Top of GIVEN ENTRIES
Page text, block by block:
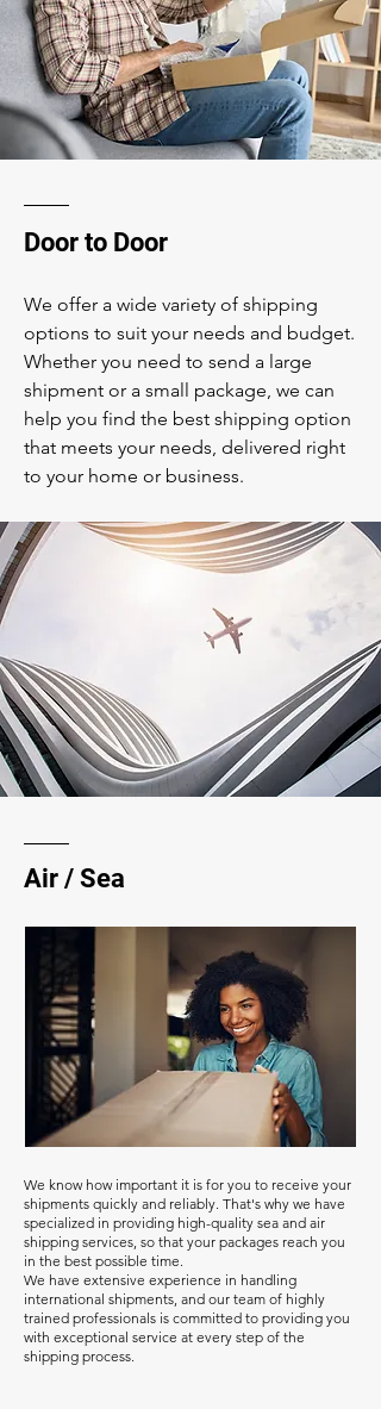
Door to Door
We offer a wide variety of shipping
options to suit your needs and budget.
Whether you need to send a large
shipment or a small package, we can
help you find the best shipping option
that meets your needs, delivered right
to your home or business.
Air / Sea
We know how important it is for you to receive your
shipments quickly and reliably. That's why we have
specialized in providing high-quality sea and air
shipping services, so that your packages reach you
in the best possible time.
We have extensive experience in handling
international shipments, and our team of highly
trained professionals is committed to providing you
with exceptional service at every step of the
shipping process.
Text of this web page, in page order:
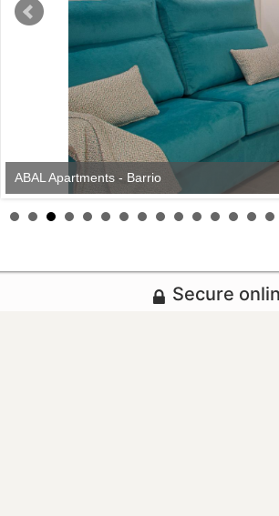
ABAL Apartments - Barrio
Secure
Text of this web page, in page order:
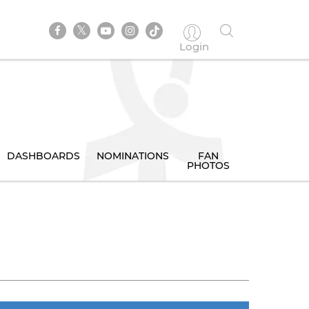
Login
DASHBOARDS NOMINATIONS FAN
PHOTOS
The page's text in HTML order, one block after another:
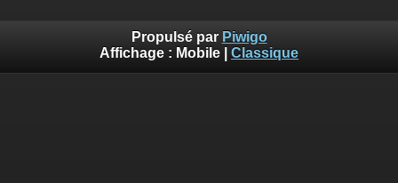
Propulsé par Piwigo
Affichage : Mobile Classique
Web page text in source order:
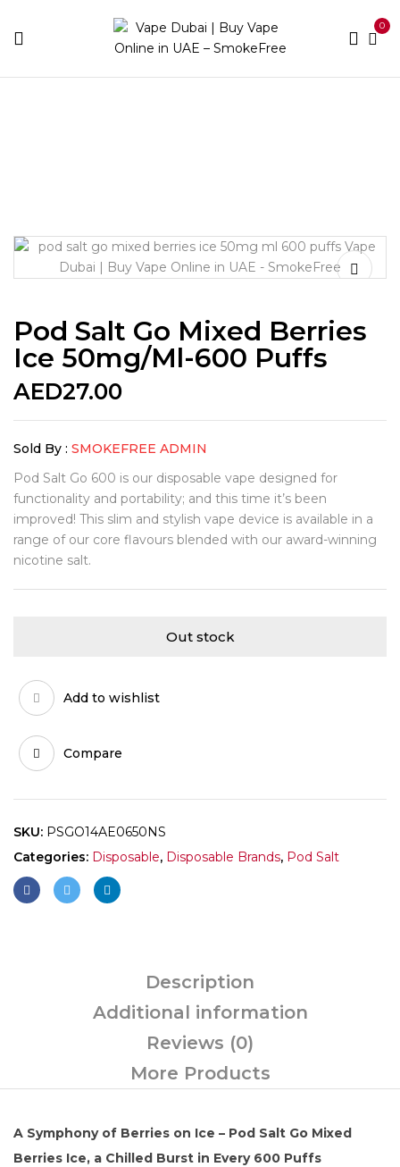
0
Pod Salt Go Mixed Berries
Ice 50mg/ml-600 Puffs
AED27.00
Sold By : SMOKEFREE ADMIN
Pod Salt Go 600 is our disposable vape designed for
functionality and portability; and this time it’s been
improved! This slim and stylish vape device is available in a
range of our core flavours blended with our award-winning
nicotine salt.
Out stock
Add to wishlist
Compare
SKU: PSGO14AE0650NS
Categories: Disposable, Disposable Brands, Pod Salt
Description
Additional information
Reviews (0)
More Products
A Symphony of Berries on Ice – Pod Salt Go Mixed
Berries Ice, a Chilled Burst in Every 600 Puffs
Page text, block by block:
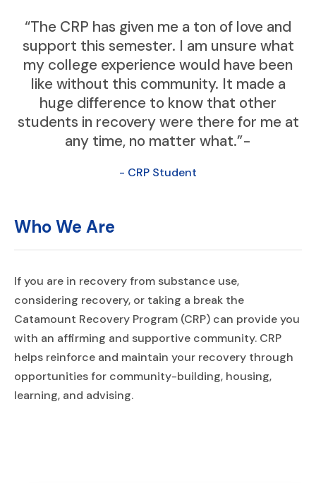
“The CRP has given me a ton of love and
support this semester. I am unsure what
my college experience would have been
like without this community. It made a
huge difference to know that other
students in recovery were there for me at
any time, no matter what.”-
- CRP Student
Who We Are
If you are in recovery from substance use,
considering recovery, or taking a break the
Catamount Recovery Program (CRP) can provide you
with an affirming and supportive community. CRP
helps reinforce and maintain your recovery through
opportunities for community-building, housing,
learning, and advising.
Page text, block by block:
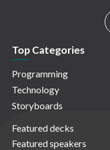
Top Categories
Programming
Technology
Storyboards
Featured decks
Featured speakers
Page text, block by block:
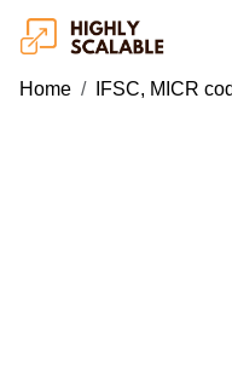
Home IFSC, MICR
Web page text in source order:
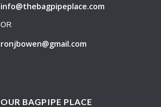
info@thebagpipeplace.com
OR
ronjbowen@gmail.com
OUR BAGPIPE PLACE
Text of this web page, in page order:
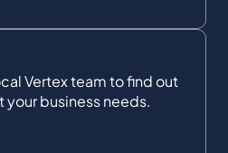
Bottom of GIVEN ENTRIES
_PROBLEM DESCRIPTION_: Omit the pictures, then print the rest of the listing above exactly.

_RESULT FOR THIS EXERCISE_:
Page text, block by block:
Door to Door
We offer a wide variety of shipping
options to suit your needs and budget.
Whether you need to send a large
shipment or a small package, we can
help you find the best shipping option
that meets your needs, delivered right
to your home or business.
Air / Sea
We know how important it is for you to receive your
shipments quickly and reliably. That's why we have
specialized in providing high-quality sea and air
shipping services, so that your packages reach you
in the best possible time.
We have extensive experience in handling
international shipments, and our team of highly
trained professionals is committed to providing you
with exceptional service at every step of the
shipping process.
Text of this web page, in page order:
ABAL Apartments - Barrio
Secure
Text of this web page, in page order:
Login
DASHBOARDS NOMINATIONS FAN
PHOTOS
The page's text in HTML order, one block after another:
Propulsé par Piwigo
Affichage : Mobile Classique
Web page text in source order:
0
Pod Salt Go Mixed Berries
Ice 50mg/ml-600 Puffs
AED27.00
Sold By : SMOKEFREE ADMIN
Pod Salt Go 600 is our disposable vape designed for
functionality and portability; and this time it’s been
improved! This slim and stylish vape device is available in a
range of our core flavours blended with our award-winning
nicotine salt.
Out stock
Add to wishlist
Compare
SKU: PSGO14AE0650NS
Categories: Disposable, Disposable Brands, Pod Salt
Description
Additional information
Reviews (0)
More Products
A Symphony of Berries on Ice – Pod Salt Go Mixed
Berries Ice, a Chilled Burst in Every 600 Puffs
Page text, block by block:
“The CRP has given me a ton of love and
support this semester. I am unsure what
my college experience would have been
like without this community. It made a
huge difference to know that other
students in recovery were there for me at
any time, no matter what.”-
- CRP Student
Who We Are
If you are in recovery from substance use,
considering recovery, or taking a break the
Catamount Recovery Program (CRP) can provide you
with an affirming and supportive community. CRP
helps reinforce and maintain your recovery through
opportunities for community-building, housing,
learning, and advising.
Page text, block by block:
Top Categories
Programming
Technology
Storyboards
Featured decks
Featured speakers
Page text, block by block:
Home IFSC, MICR
Web page text in source order:
info@thebagpipeplace.com
OR
ronjbowen@gmail.com
OUR BAGPIPE PLACE
Text of this web page, in page order:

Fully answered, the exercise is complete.